The current results reenforce the idea that the characteristics of the ocular motor plant are dominated by cascaded viscoelasticities, even in species with very different eye sizes. Thus an important task of the mammalian brain is to generate control signals that compensate for a viscoelastic load. This task has at times been diagrammed as if carried out by parallel pathways that contribute distinct components of the final signal, e.g., position, velocity, and slide components (Optican and Miles 1985; Skavenski and Robinson 1973). A literal interpretation of this concept, however, becomes less plausible as one considers higher order plants; a 3P-2Z plant, for instance, would require not one but two different discrete slide signals. Ultimately, it may prove more useful to conceive of the premotor circuitry as a general-purpose inverse transfer function, with no specific part of the network being identifiable as the source of a specific aspect of the final premotor signal.
GRANTS
This work was supported by the Department of Veterans Affairs (Veterans Health Administration, Office of Research and Development, Biomedical Laboratory Research and Development, application no. 1 I01 BX000278-01) and National Eye Institute Grant EY13370.
DISCLOSURES
No conflicts of interest, financial or otherwise, are declared by the authors.
AUTHOR CONTRIBUTIONS
J.S.S. conception and design of research; J.S.S. performed experiments; J.S.S. and Z.C.T. analyzed data; J.S.S. and Z.C.T. interpreted results of experiments; J.S.S. and Z.C.T. prepared figures; J.S.S. drafted manuscript; J.S.S. edited and revised manuscript; J.S.S. approved final version of manuscript.
ACKNOWLEDGMENTS
We thank Robert James and Danielle Neubauer for technical assistance in the data acquisition and analysis phases, respectively.

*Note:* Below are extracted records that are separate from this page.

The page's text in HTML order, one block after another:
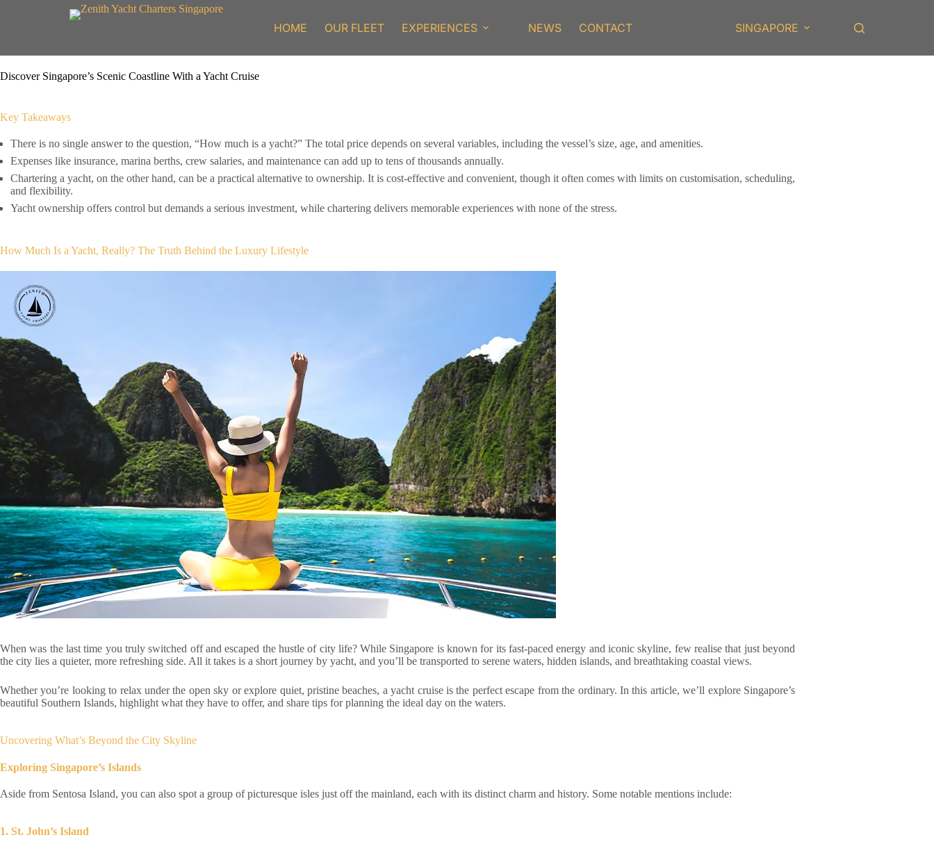
HOME OUR FLEET EXPERIENCES NEWS CONTACT SINGAPORE
Discover Singapore’s Scenic Coastline With a Yacht Cruise
Key Takeaways
There is no single answer to the question, “How much is a yacht?” The total price depends on several variables, including the vessel’s size, age, and amenities.
Expenses like insurance, marina berths, crew salaries, and maintenance can add up to tens of thousands annually.
Chartering a yacht, on the other hand, can be a practical alternative to ownership. It is cost-effective and convenient, though it often comes with limits on customisation, scheduling,
and flexibility.
Yacht ownership offers control but demands a serious investment, while chartering delivers memorable experiences with none of the stress.
How Much Is a Yacht, Really? The Truth Behind the Luxury Lifestyle
When was the last time you truly switched off and escaped the hustle of city life? While Singapore is known for its fast-paced energy and iconic skyline, few realise that just beyond
the city lies a quieter, more refreshing side. All it takes is a short journey by yacht, and you’ll be transported to serene waters, hidden islands, and breathtaking coastal views.
Whether you’re looking to relax under the open sky or explore quiet, pristine beaches, a yacht cruise is the perfect escape from the ordinary. In this article, we’ll explore Singapore’s
beautiful Southern Islands, highlight what they have to offer, and share tips for planning the ideal day on the waters.
Uncovering What’s Beyond the City Skyline
Exploring Singapore’s Islands
Aside from Sentosa Island, you can also spot a group of picturesque isles just off the mainland, each with its distinct charm and history. Some notable mentions include:
1. St. John’s Island

Brian Oommen contributed to developing analysis software. Paul Dean, Sean Anderson, and Francisco Andrade provided helpful comments on early versions of the manuscript.
Footnotes
The relevant aspect of the setup procedure is where we adjust the angle of the camera/reference emitter assembly to align the reference corneal reflection with the average rest position of the pupil. Because mice have fairly reproducible rest positions, this procedure assures that the definition of E = 0 is at least roughly stable from one experimental session to another. Note that a more accurate procedure is possible in which horizontal eye position is referenced instead to the animal's rostrocaudal axis, yielding eye position with respect to that axis (Oommen and Stahl 2008), but we had not yet developed this procedure at the time these data were collected.